What to work on:
The answer must be an exact printing of every record below, with the pictures omitted.

═══ Raw data

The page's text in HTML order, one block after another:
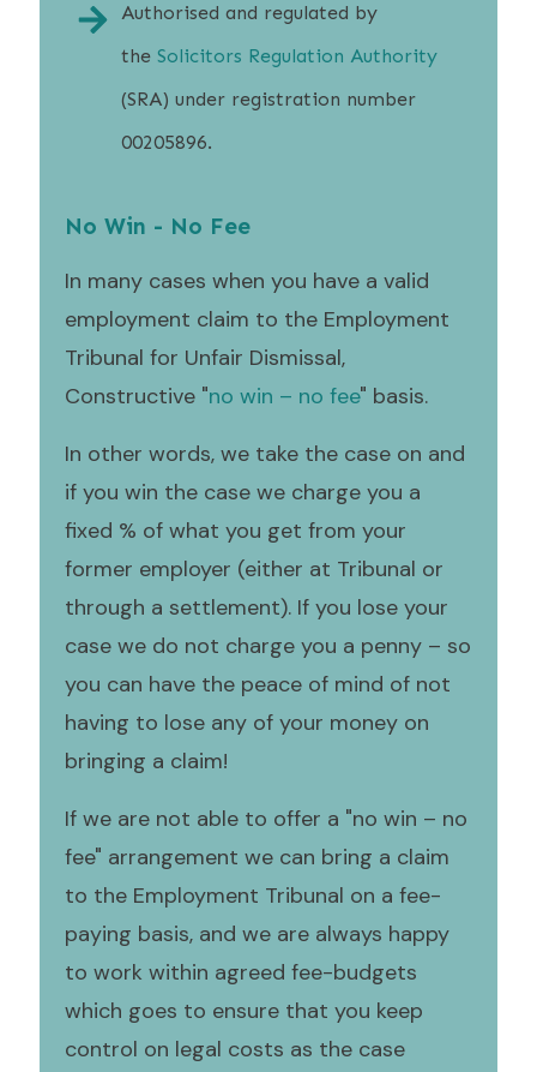
Authorised and regulated by
theSolicitors Regulation Authority
(SRA) under registration number
00205896.
No Win - No Fee
In many cases when you have a valid
employment claim to the Employment
Tribunal for Unfair Dismissal,
Constructive "no win – no fee" basis.
In other words, we take the case on and
if you win the case we charge you a
fixed % of what you get from your
former employer (either at Tribunal or
through a settlement). If you lose your
case we do not charge you a penny – so
you can have the peace of mind of not
having to lose any of your money on
bringing a claim!
If we are not able to offer a "no win – no
fee" arrangement we can bring a claim
to the Employment Tribunal on a fee-
paying basis, and we are always happy
to work within agreed fee-budgets
which goes to ensure that you keep
control on legal costs as the case
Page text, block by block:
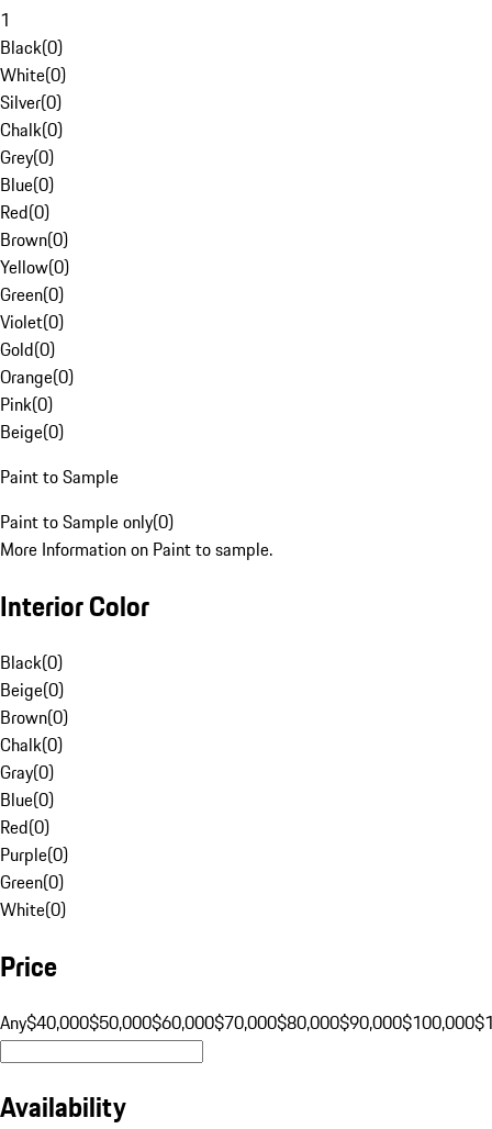
1
Black(0)
White(0)
Silver(0)
Chalk(0)
Grey(0)
Blue(0)
Red(0)
Brown(0)
Yellow(0)
Green(0)
Violet(0)
Gold(0)
Orange(0)
Pink(0)
Beige(0)
Paint to Sample
Paint to Sample only(0)
More Information on Paint to sample.
Interior Color
Black(0)
Beige(0)
Brown(0)
Chalk(0)
Gray(0)
Blue(0)
Red(0)
Purple(0)
Green(0)
White(0)
Price
Any$40,000$50,000$60,000$70,000$80,000$90,000$100,000
Availability
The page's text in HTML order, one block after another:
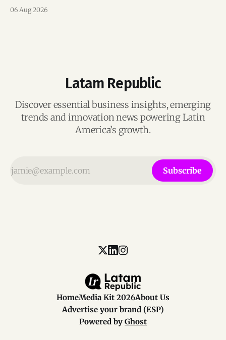
06 Aug 2026
Latam Republic
Discover essential business insights, emerging
trends and innovation news powering Latin
America’s growth.
Subscribe
HomeMedia Kit 2026About Us
Advertise your brand (ESP)
Powered by Ghost
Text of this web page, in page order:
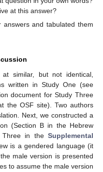
at this answer?
and tabulated them
similar, but not identical,
written in Study One (see
document for Study Three
the OSF site). Two authors
Next, we constructed a
(Section B in the Hebrew
Three in the Supplemental
is a gendered language (it
male version is presented
to assume the male version
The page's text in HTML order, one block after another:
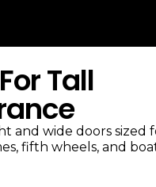
Tall
and wide doors sized
fifth wheels, and
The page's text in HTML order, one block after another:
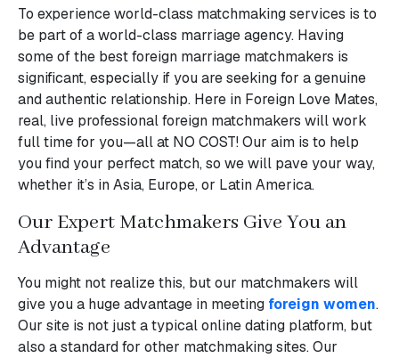
To experience world-class matchmaking services is to
be part of a world-class marriage agency. Having
some of the best foreign marriage matchmakers is
significant, especially if you are seeking for a genuine
and authentic relationship. Here in Foreign Love Mates,
real, live professional foreign matchmakers will work
full time for you—all at NO COST! Our aim is to help
you find your perfect match, so we will pave your way,
whether it’s in Asia, Europe, or Latin America.
Our Expert Matchmakers Give You an
Advantage
You might not realize this, but our matchmakers will
give you a huge advantage in meeting foreign women.
Our site is not just a typical online dating platform, but
also a standard for other matchmaking sites. Our
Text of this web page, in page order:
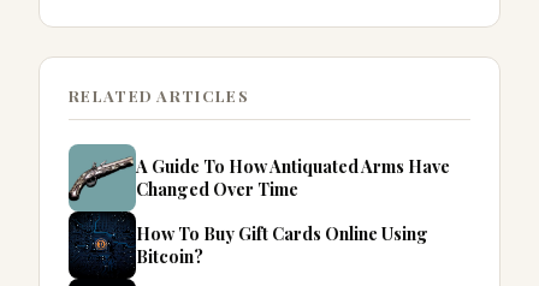
RELATED ARTICLES
A Guide To How Antiquated Arms Have
Changed Over Time
How To Buy Gift Cards Online Using
Bitcoin?
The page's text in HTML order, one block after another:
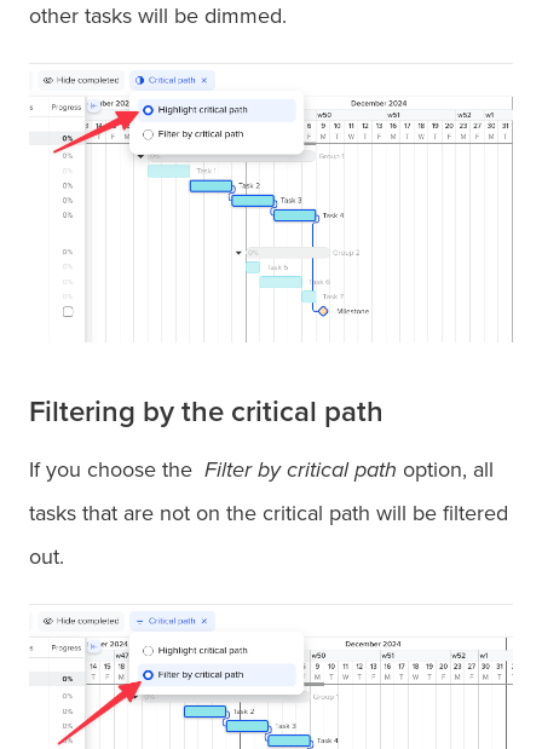
other tasks will be dimmed.
Filtering by the critical path
If you choose the Filter by critical path option, all
tasks that are not on the critical path will be filtered
out.
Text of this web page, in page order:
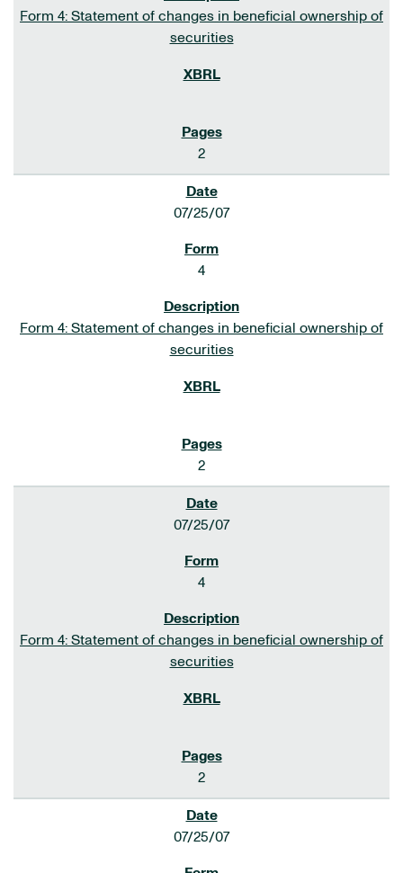
Form 4: Statement of changes in beneficial ownership of
securities
2
07/25/07
4
Form 4: Statement of changes in beneficial ownership of
securities
2
07/25/07
4
Form 4: Statement of changes in beneficial ownership of
securities
2
07/25/07
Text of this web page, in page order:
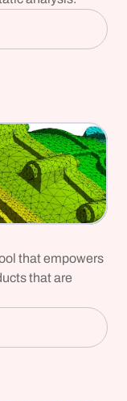
that empowers
that are
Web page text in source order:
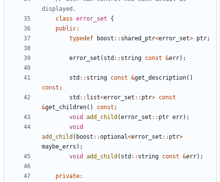
class error_set
{
public:
typedef
boost :: shared_ptr<error_set> ptr;
error_set ( std :: string const &err);
std :: string const &get_description()
const ;
std :: list<error_set :: ptr> const
&get_children() const ;
void
add_child (error_set :: ptr err);
void
add_child ( boost ::optional<error_set :: ptr>
maybe_errs );
void
add_child ( std :: string const &err);
private:

══════

Answer space:
The page's text in HTML order, one block after another:
Authorised and regulated by
theSolicitors Regulation Authority
(SRA) under registration number
00205896.
No Win - No Fee
In many cases when you have a valid
employment claim to the Employment
Tribunal for Unfair Dismissal,
Constructive "no win – no fee" basis.
In other words, we take the case on and
if you win the case we charge you a
fixed % of what you get from your
former employer (either at Tribunal or
through a settlement). If you lose your
case we do not charge you a penny – so
you can have the peace of mind of not
having to lose any of your money on
bringing a claim!
If we are not able to offer a "no win – no
fee" arrangement we can bring a claim
to the Employment Tribunal on a fee-
paying basis, and we are always happy
to work within agreed fee-budgets
which goes to ensure that you keep
control on legal costs as the case
Page text, block by block:
1
Black(0)
White(0)
Silver(0)
Chalk(0)
Grey(0)
Blue(0)
Red(0)
Brown(0)
Yellow(0)
Green(0)
Violet(0)
Gold(0)
Orange(0)
Pink(0)
Beige(0)
Paint to Sample
Paint to Sample only(0)
More Information on Paint to sample.
Interior Color
Black(0)
Beige(0)
Brown(0)
Chalk(0)
Gray(0)
Blue(0)
Red(0)
Purple(0)
Green(0)
White(0)
Price
Any$40,000$50,000$60,000$70,000$80,000$90,000$100,000
Availability
The page's text in HTML order, one block after another:
06 Aug 2026
Latam Republic
Discover essential business insights, emerging
trends and innovation news powering Latin
America’s growth.
Subscribe
HomeMedia Kit 2026About Us
Advertise your brand (ESP)
Powered by Ghost
Text of this web page, in page order:
at this answer?
and tabulated them
similar, but not identical,
written in Study One (see
document for Study Three
the OSF site). Two authors
Next, we constructed a
(Section B in the Hebrew
Three in the Supplemental
is a gendered language (it
male version is presented
to assume the male version
The page's text in HTML order, one block after another:
Tall
and wide doors sized
fifth wheels, and
The page's text in HTML order, one block after another:
To experience world-class matchmaking services is to
be part of a world-class marriage agency. Having
some of the best foreign marriage matchmakers is
significant, especially if you are seeking for a genuine
and authentic relationship. Here in Foreign Love Mates,
real, live professional foreign matchmakers will work
full time for you—all at NO COST! Our aim is to help
you find your perfect match, so we will pave your way,
whether it’s in Asia, Europe, or Latin America.
Our Expert Matchmakers Give You an
Advantage
You might not realize this, but our matchmakers will
give you a huge advantage in meeting foreign women.
Our site is not just a typical online dating platform, but
also a standard for other matchmaking sites. Our
Text of this web page, in page order:
RELATED ARTICLES
A Guide To How Antiquated Arms Have
Changed Over Time
How To Buy Gift Cards Online Using
Bitcoin?
The page's text in HTML order, one block after another:
other tasks will be dimmed.
Filtering by the critical path
If you choose the Filter by critical path option, all
tasks that are not on the critical path will be filtered
out.
Text of this web page, in page order:
Form 4: Statement of changes in beneficial ownership of
securities
2
07/25/07
4
Form 4: Statement of changes in beneficial ownership of
securities
2
07/25/07
4
Form 4: Statement of changes in beneficial ownership of
securities
2
07/25/07
Text of this web page, in page order:
that empowers
that are
Web page text in source order:
class error_set
{
public:
typedef
boost :: shared_ptr<error_set> ptr;
error_set ( std :: string const &err);
std :: string const &get_description()
const ;
std :: list<error_set :: ptr> const
&get_children() const ;
void
add_child (error_set :: ptr err);
void
add_child ( boost ::optional<error_set :: ptr>
maybe_errs );
void
add_child ( std :: string const &err);
private:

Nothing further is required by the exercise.